Here we are going to build a classifier to predict whether an animal from an animal shelter will be adopted or not (aac_intakes_outcomes.csv, available at: https://www.kaggle.com/aaronschlegel/austin-animal-center-shelter-intakes-and-outcomes/version/1#aac_intakes_outcomes.csv). You will be working with the following features:

1. *animal_type:* Type of animal. May be one of 'cat', 'dog', 'bird', etc.
2. *intake_year:* Year of intake
3. *intake_condition:* The intake condition of the animal. Can be one of 'normal', 'injured', 'sick', etc.
4. *intake_number:* The intake number denoting the number of occurrences the animal has been brought into the shelter. Values higher than 1 indicate the animal has been taken into the shelter on more than one occasion.
5. *intake_type:* The type of intake, for example, 'stray', 'owner surrender', etc.
6. *sex_upon_intake:* The gender of the animal and if it has been spayed or neutered at the time of intake
7. *age_upon\_intake_(years):* The age of the animal upon intake represented in years
8. *time_in_shelter_days:* Numeric value denoting the number of days the animal remained at the shelter from intake to outcome.
9. *sex_upon_outcome:* The gender of the animal and if it has been spayed or neutered at time of outcome
10. *age_upon\_outcome_(years):* The age of the animal upon outcome represented in years
11. *outcome_type:* The outcome type.

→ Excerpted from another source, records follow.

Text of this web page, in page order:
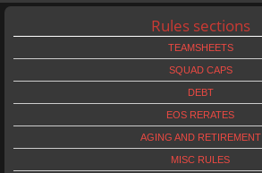
Rules sections
TEAMSHEETS
SQUAD CAPS
DEBT
EOS RERATES
AGING AND RETIREMENT
MISC RULES
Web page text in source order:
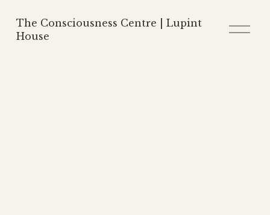
The Consciousness Centre | Lupint
House
O
p
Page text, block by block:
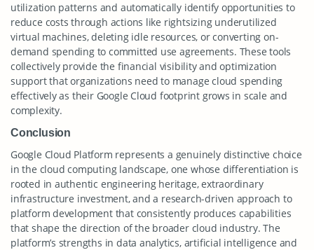
utilization patterns and automatically identify opportunities to
reduce costs through actions like rightsizing underutilized
virtual machines, deleting idle resources, or converting on-
demand spending to committed use agreements. These tools
collectively provide the financial visibility and optimization
support that organizations need to manage cloud spending
effectively as their Google Cloud footprint grows in scale and
complexity.
Conclusion
Google Cloud Platform represents a genuinely distinctive choice
in the cloud computing landscape, one whose differentiation is
rooted in authentic engineering heritage, extraordinary
infrastructure investment, and a research-driven approach to
platform development that consistently produces capabilities
that shape the direction of the broader cloud industry. The
platform’s strengths in data analytics, artificial intelligence and

Can be one of ‘adopted’, ‘transferred’, etc.

In [219]:
import numpy as np
import matplotlib.pyplot as plt
import pandas as pd
import scipy as sp
from itertools import combinations 
import ast
from sklearn.linear_model import LogisticRegression
import seaborn as sn
%matplotlib inline

data_folder = './data/'

### A) Load the dataset and convert categorical features to a suitable numerical representation (use dummy-variable encoding). 
- Split the data into a training set (80%) and a test set (20%). Pair each feature vector with the corresponding label, i.e., whether the outcome_type is adoption or not. 
- Standardize the values of each feature in the data to have mean 0 and variance 1.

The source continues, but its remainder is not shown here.